We receive dramatic macro data out of China. What’s your assessment of the current economic situation in China?
You have to focus on what’s happening with Covid in China, because that’s the determining factor for everything right now. Over the past forty years that I have observed China, first in the U.S. foreign service and then writing about the Chinese economy for investors, I have taken away two fundamental beliefs: The first is that the Chinese people are very resilient. And the second is that when it comes to economic policy, the government is generally pragmatic. They make a lot of policy mistakes, but they tend to course-correct and fix those mistakes after a while.
But that pragmatism seems to be lacking lately.
Yes, they haven’t been very pragmatic recently. Not so much on economic policy, but on dealing with Covid, which has determined where the economy has gone. Their Covid policy has worked well before Omicron swept across China in early March. Up until then, the economy had been quite healthy, it bounced back well after the first Covid wave of early 2020. I am not giving up hope that the government will return to pragmatism when it comes to dealing with Covid, which will then allow the economy to bounce back.
So you’re saying their Zero Covid policy has worked well until Omicron, but by sticking to it, they are making a policy mistake?
Yes, that’s a fair summary. I think though that the government has not been following a strict Zero Covid policy but rather a somewhat flexible zero tolerance policy. It’s not been the same policy all along, it’s been updated to circumstances. It was successful up until Omicron, they had far fewer deaths on a per capita basis than any other major country, and the economy did very well. But they were not prepared for Omicron in part maybe because of hubris about how successful they were before. And they made two big mistakes along the way.
Which ones?
The first is that they have not approved foreign developed mRNA vaccines for use in China, even though they are more effective than the vaccines that have been developed in China. This is puzzling because we know that BioNTech has licensed the vaccine to a Chinese company, Fosun, two years ago, and the government has approved Fosun distributing over 20 million doses of this vaccine to Hong Kong and Macao, as well as to Taiwan. They haven’t explained why they’ve refused to distribute it on the mainland, hence we can only conclude that this is a poor policy choice based on nationalism.
And the second mistake?
They focused their vaccination drive on the working age population, whereas most of the rest of the world initially focused on the more vulnerable, particularly the elderly. Beijing did a poor job of vaccinating their older people. As of March, only 20% of the population aged 80 and above in China were fully vaccinated with three jabs. Policy makers saw what happened in Hong Kong, where only 14% of the older people were fully vaccinated, and Hong Kong since February has suffered more than 8000 deaths, mostly among old people. But they haven’t been using the time that they created with lockdowns and mass testing to dramatically accelerate the vaccination drive for older people. This was the biggest mistake that the Chinese government has made.
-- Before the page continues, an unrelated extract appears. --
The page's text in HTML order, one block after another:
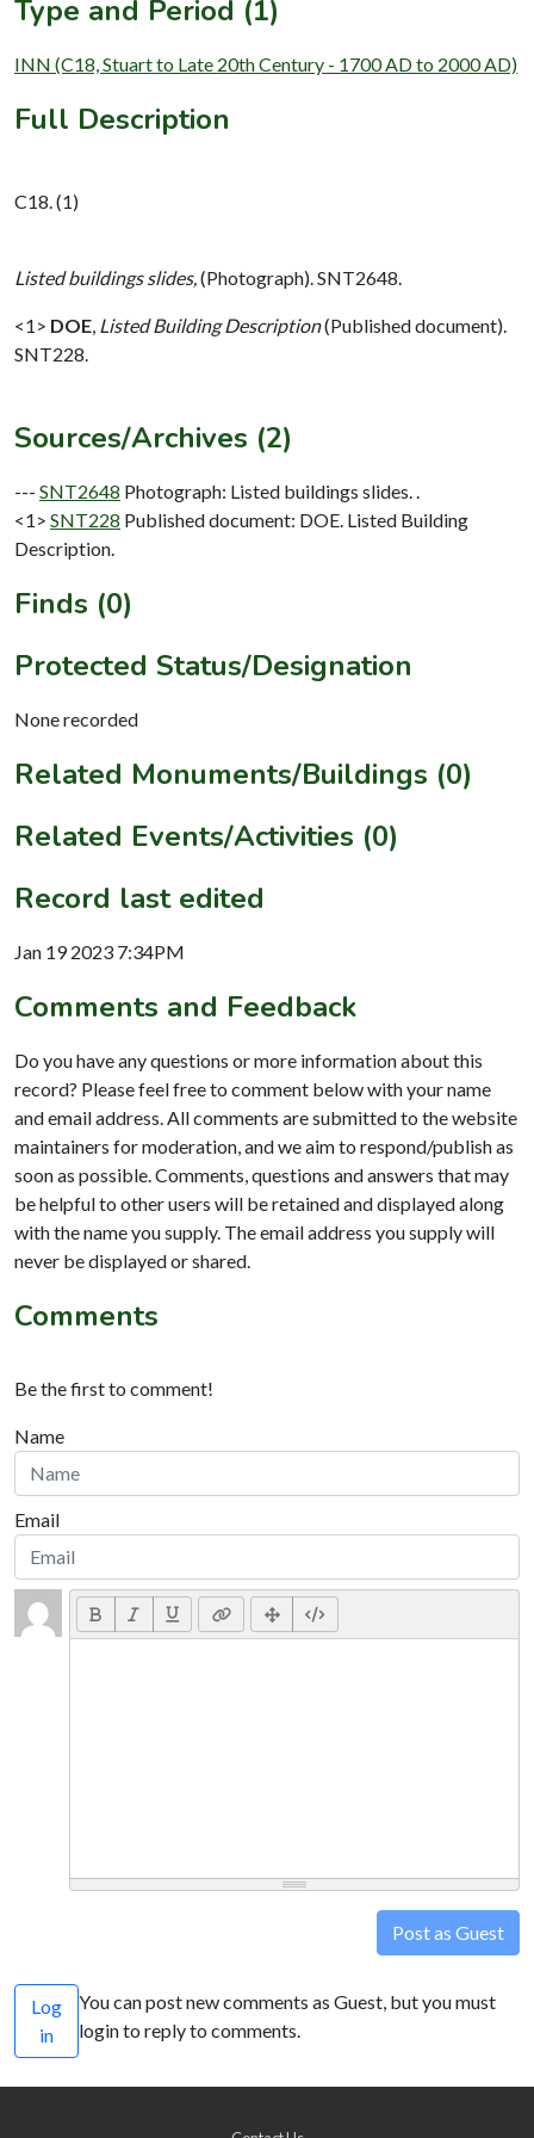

Many observers say the government will be stuck with that policy at least until the 20th Party Congress in fall. They won’t be able to change tack without losing face. Do you agree?
I don’t think this is about losing face. There is no hard definition of the zero tolerance policy, they have been adjusting it all along. Nobody would criticize them for being smarter and more pragmatic. I think it’s about a genuine fear of what could happen to the older population. There have been studies that have forecast that as many as 1.6 million people over the age of 80 could die if they are not careful in how they manage Covid. What happened in Hong Kong has frightened them.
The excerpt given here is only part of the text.